In general, the creation of simple alkylboron compounds with high enantiocontrol presents a greater challenge than the production of boron compounds with a biasing or directing substituent. Transition-metal-catalyzed C−C bond formation through allylic substitution is one powerful method to construct molecules. Among allylation methods, copper-catalyzed allylic substitution, or addition of an organometallic nucleophile to an electrophile with an allylic leaving group has proven to be widely applicable and versatile in synthesis.

A typical approach to the synthesis of organoboron compounds by copper-catalyzed allylic substitution is the installation of the C−B bond using a diboron as the nucleophile, to yield α-chiral allylboron compounds. Recently, the use of 1,1-diborylalkanes as the organometallic component to yield organoboron products by SN2′-selective substitution was reported by the Cho, Hoveyda, and Xiao group, respectively. However, regioand enantioselective substitution was only reported with 1,1- diborylmethane, which afforded β-chiral (from B), primary organoboron compounds. All of these methods discard one B moiety from the diboron starting material for activation and depend on the use of stereochemically well-defined prochiral allylic electrophiles to create stereogenic centers during the addition.

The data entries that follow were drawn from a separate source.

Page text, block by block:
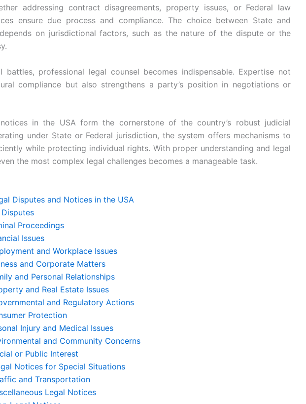
addressing contract disagreements, property issues, or Federal law
ensure due process and compliance. The choice between State and
on jurisdictional factors, such as the nature of the dispute or the
battles, professional legal counsel becomes indispensable. Expertise not
compliance but also strengthens a party’s position in negotiations or
in the USA form the cornerstone of the country’s robust judicial
under State or Federal jurisdiction, the system offers mechanisms to
while protecting individual rights. With proper understanding and legal
the most complex legal challenges becomes a manageable task.
Disputes and Notices in the USA
Proceedings
Issues
and Workplace Issues
and Corporate Matters
and Personal Relationships
and Real Estate Issues
and Regulatory Actions
Protection
Injury and Medical Issues
and Community Concerns
or Public Interest
Notices for Special Situations
and Transportation
Legal Notices

Herein they report a highly enantioselective synthesis of alkyl organoboron compounds starting from easily preparable alkenylboron compounds, by an efficient addition of B-α-chiral organocopper species to allyl phosphates. The keys to successful transformation are (1) highly regio- and enantioselective hydrocupration to borylalkenes and (2) subsequent asymmetric C−C bond formation with high efficiency.

They believe this protocol provides easy access to chiral secondary homoallylic alkylboron compounds with high enantioselectivity; and efforts to expand the use of B-α-chiral organocopper species in catalytic bond formations are currently underway.